“I would think he would know how to train her better,” my aunt said, as she motioned to my father who was barreling through the house, one hand reaching for balance, the other clutched tight to the leash of his dog. “He is home with her all day.” One would expect that with all that time and personal attention, specifically from a man who has always had well-behaved, tricky-savvy Golden Retrievers, Myla would be a perfect pup.
I looked up from my coffee, and the expression on my face said nothing short of duh. She nodded. “I guess you’re right, Janna.” I smiled a crooked smile. No one in my family needs to say the words “brain injury” anymore. Brain injury is understood. We all know that John is better these days and that he tries harder, but we all know that he still has trouble with things like motivation, empathy, and compulsivity.
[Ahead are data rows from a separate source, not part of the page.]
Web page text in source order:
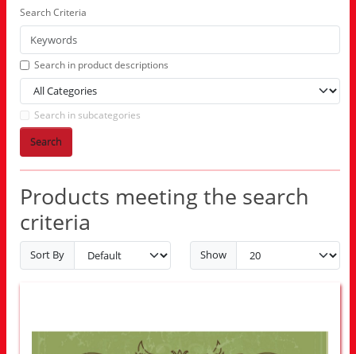
Search Criteria
Search in product descriptions
Search in subcategories
Search
Products meeting the search
criteria
Sort By Show

It’s those darn expectations that make us forget what’s really going on.
I know I’ve written about expectations before, but they seem to be particularly stubborn as one year turns to the next. Expectations are sly. They creep up on you and then they’re hard to shake, because they demand to be heard. They will rule everything if you let them, but their rules can be unfair. Pretty much every single time I’ve had an expectation, the only thing I can remember about the outcome is being disappointed. I don’t believe that expectations serve us. That is not to say that we can’t have hope, or that we can’t set goals, or that we can’t look toward the future with a plan in mind. We can certainly want things for ourselves and for others. But let’s be loose, shall we? Because being rigid on an outcome doesn’t often work.
I remember the first time I experienced what it would be like to totally and completely be okay with what is — even if it turned out to be the exact opposite of what I wanted. I was among a group of my closest friends, and one friend was telling us about the man she had recently started falling for in a big way. She told us that even if he picked up and left her (or worse scenarios) that she would be okay. She would be sad, sure, but she would without a doubt survive any circumstance where she was not able to be with him. What? Such a negative view of her relationship or maybe hopeless is a better word. She loved him, she hoped to be with him for good, she planned on it, but she was totally okay if none of that played out.
Over the next few months, my idea that her view was negative shifted to neutral. Neutral was a place I hadn’t been in a long time, but at the end of my yoga-teacher training, I was beginning to understand the benefit. I was learning to quit wallowing in the what ifs of my father never having had a brain injury, and I was beginning to understand the concept of being okay with what is. I quit telling myself stories about what could have been (I was so good at that. We would have gone to see indie bands together; we’d have cheered our beers; we’d have bought Mom big presents and nice horse saddles; he’d have bonded with all the guys in my life). It was time to stop focusing my energy on the what ifs and the coulda woulda shouldas. My friend had it right. Let go of expectations.
Eventually over the next few years, I was able to realize how liberating it felt to have fewer expectations. It’s not like I’ve perfected this, but I try hardest with my father. I still believe in him following his rules and continuing his therapies. There are goals he can achieve and behaviors that are simply not cool. But I am done gripping onto an idea of the way he is going to be in order to satisfy what I think. It’s not lazy, and it’s not negative. I’m still stupidly optimistic. I just quit being stoic about it. He will have good days and great days and really wretched ones. He will say unkind things and he will whisper encouragements into my ear when no one is looking. He will both surprise and disappoint my mom. He will love the dog, and he will forget to feed her breakfast. He is always going to have a brain injury, but I have a choice: I can stop dreading that my dad is going to act like he has a brain injury, and I can stop hoping that he won't act like he has a brain injury. Now, I can let him be who he is, and in doing so, I am able to accept what is.
January starts a new year. We have one clean, unblemished blank slate for us to fill up with hopes and dreams and goals and plans. I challenge you to not fill up 2015 with expectations of yourself or others. It’s hard — as hard as breaking a bad habit, but I swear that not having expectations is the way to go. Just give it a try.
The next time you are expecting something (whether it’s brain injury related or not), say to yourself, “I have no expectations.” Say it again and again. It might feel silly at first, but it works. I practiced this a few days ago and learned that when I expect less, good things might just happen — as the saying goes — when I least expect it.